Republicans remain motivated to gut key statutes, as evidenced by the failed “Plan B” proposal to avert the fiscal cliff. GOP leaders tucked language into that bill that would have cut automatic funding to the Consumer Financial Protection Bureau and stripped regulators of the power to unwind “too-big-to-fail” institutions.

If the bill is indicative of things to come, critics say, polarizing ideology may continue to prevent lawmakers from working together on technical fixes to Dodd-Frank. They point out that the makeup of the House and Senate will generally be the same in the next Congress, raising fears that gridlock will continue.

“Until the Republicans have an opportunity to control the Senate, it’s very unlikely they will be proposing much reform legislation in the House,” said Peter J. Wallison, a senior fellow at the American Enterprise Institute. “Most of what will happen will be a studying of reforms, but no legislation.”

But there are signs that lawmakers have the political will to modify financial reform. Late Friday evening, the Senate unanimously passed a bill that would direct the Government Accountability Office to examine the economic benefits large banks receive for being “too big to fail.”

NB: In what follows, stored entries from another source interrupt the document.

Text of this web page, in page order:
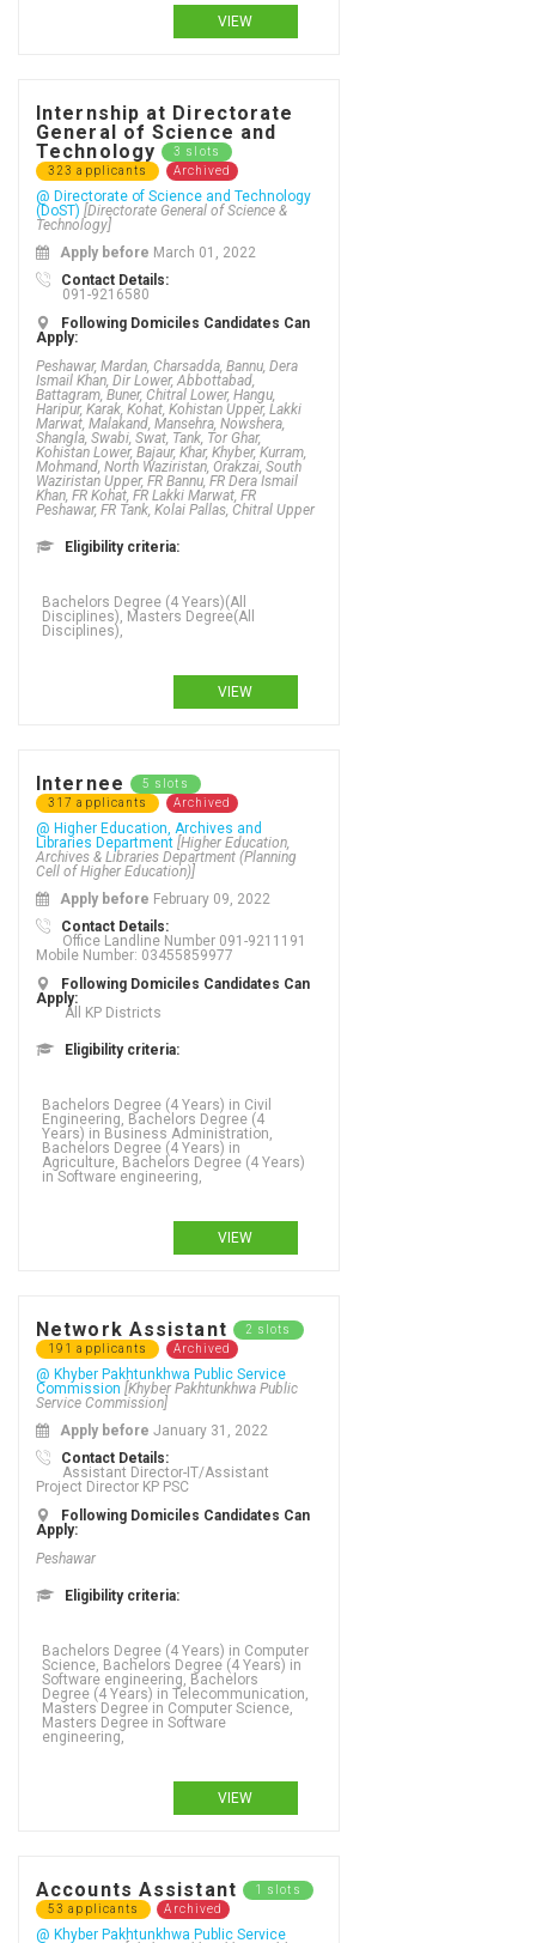
VIEW
Internship at Directorate
General of Science and
Technology
3 slots
323 applicants
Archived
@ Directorate of Science and Technology
(DoST) [Directorate General of Science &
Technology]
Apply before March 01, 2022
Contact Details:
091-9216580
Following Domiciles Candidates Can
Apply:
Peshawar, Mardan, Charsadda, Bannu, Dera
Ismail Khan, Dir Lower, Abbottabad,
Battagram, Buner, Chitral Lower, Hangu,
Haripur, Karak, Kohat, Kohistan Upper, Lakki
Marwat, Malakand, Mansehra, Nowshera,
Shangla, Swabi, Swat, Tank, Tor Ghar,
Kohistan Lower, Bajaur, Khar, Khyber, Kurram,
Mohmand, North Waziristan, Orakzai, South
Waziristan Upper, FR Bannu, FR Dera Ismail
Khan, FR Kohat, FR Lakki Marwat, FR
Peshawar, FR Tank, Kolai Pallas, Chitral Upper
Eligibility criteria:
VIEW
Internee
5 slots
317 applicants
Archived
@ Higher Education, Archives and
Libraries Department [Higher Education,
Archives & Libraries Department (Planning
Cell of Higher Education)]
Apply before February 09, 2022
Contact Details:
Office Landline Number 091-9211191
Mobile Number: 03455859977
Following Domiciles Candidates Can
Apply:
All KP Districts
Eligibility criteria:
Bachelors Degree (4 Years) in Civil
Engineering, Bachelors Degree (4
Years) in Business Administration,
Bachelors Degree (4 Years) in
Agriculture, Bachelors Degree (4 Years)
in Software engineering,
VIEW
Network Assistant
2 slots
191 applicants
Archived
@ Khyber Pakhtunkhwa Public Service
Commission [Khyber Pakhtunkhwa Public
Service Commission]
Apply before January 31, 2022
Contact Details:
Assistant Director-IT/Assistant
Project Director KP PSC
Following Domiciles Candidates Can
Apply:
Peshawar
Eligibility criteria:
Bachelors Degree (4 Years) in Computer
Science, Bachelors Degree (4 Years) in
Software engineering, Bachelors
Degree (4 Years) in Telecommunication,
Masters Degree in Computer Science,
Masters Degree in Software
engineering,
VIEW
Accounts Assistant
1 slots
53 applicants
Archived
@ Khyber Pakhtunkhwa Public Service

The bill, sponsored by Sens. Sherrod Brown (D-Ohio) and David Vitter (R-La.), asks the agency to study whether institutions with more than $500 billion in assets enjoy favorable pricing of their debt because of inflated credit ratings built on the perception that the government will always step in to prevent their collapse. It’s unclear whether the House will take up the bill before the end of the session, but advocates of reform are encouraged by the broad support in the Senate.

Brown and Vitter are part of a small but growing group of Democrats and Republicans interested in exploring whether the nation’s largest banks need to be downsized to protect financial stability. Analysts say the addition of Sen. Elizabeth Warren (D-Mass.), the architect of the Consumer Financial Protection Bureau, to the Senate Banking Committee will strengthen the coalition.

In an interview earlier this month, Brown said he intends to reintroduce an amendment he had co-sponsored with then-Sen. Ted Kaufman (D-Del.) to limit the size and scope of bank operations. The Senate shot the bill down in 2010 by a vote of 61 to 33, but Brown said his colleagues have expressed interest in revisiting the measure.